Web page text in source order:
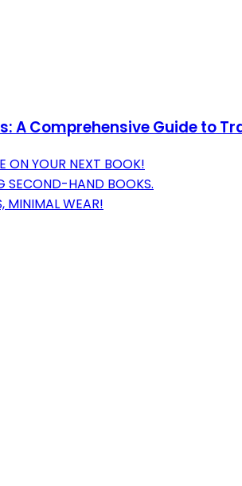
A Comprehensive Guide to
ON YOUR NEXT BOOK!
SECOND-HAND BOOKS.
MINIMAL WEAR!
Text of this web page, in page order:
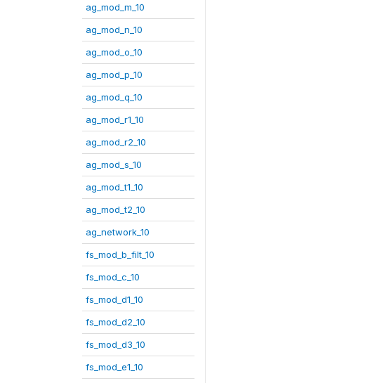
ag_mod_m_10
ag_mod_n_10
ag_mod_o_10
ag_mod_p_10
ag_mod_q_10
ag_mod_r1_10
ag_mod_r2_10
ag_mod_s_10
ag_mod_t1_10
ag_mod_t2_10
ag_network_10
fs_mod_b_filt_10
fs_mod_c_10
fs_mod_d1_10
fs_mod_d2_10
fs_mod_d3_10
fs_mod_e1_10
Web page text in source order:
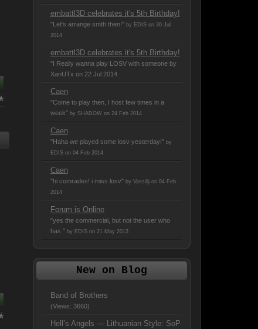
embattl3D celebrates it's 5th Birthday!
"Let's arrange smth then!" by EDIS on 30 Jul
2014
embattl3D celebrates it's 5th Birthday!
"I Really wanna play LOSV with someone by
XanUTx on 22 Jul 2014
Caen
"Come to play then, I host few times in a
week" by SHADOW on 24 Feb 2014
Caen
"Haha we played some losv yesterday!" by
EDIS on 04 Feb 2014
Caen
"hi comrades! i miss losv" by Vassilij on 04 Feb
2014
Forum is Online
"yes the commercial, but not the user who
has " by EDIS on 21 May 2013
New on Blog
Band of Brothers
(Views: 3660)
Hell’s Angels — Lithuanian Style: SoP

#####

- [REQUIREMENT]
Please filter the entries for the word "then" and copy the lines that have it.

- [ANSWER TO THE PROBLEM]
"Let's arrange smth then!" by EDIS on 30 Jul
"Come to play then, I host few times in a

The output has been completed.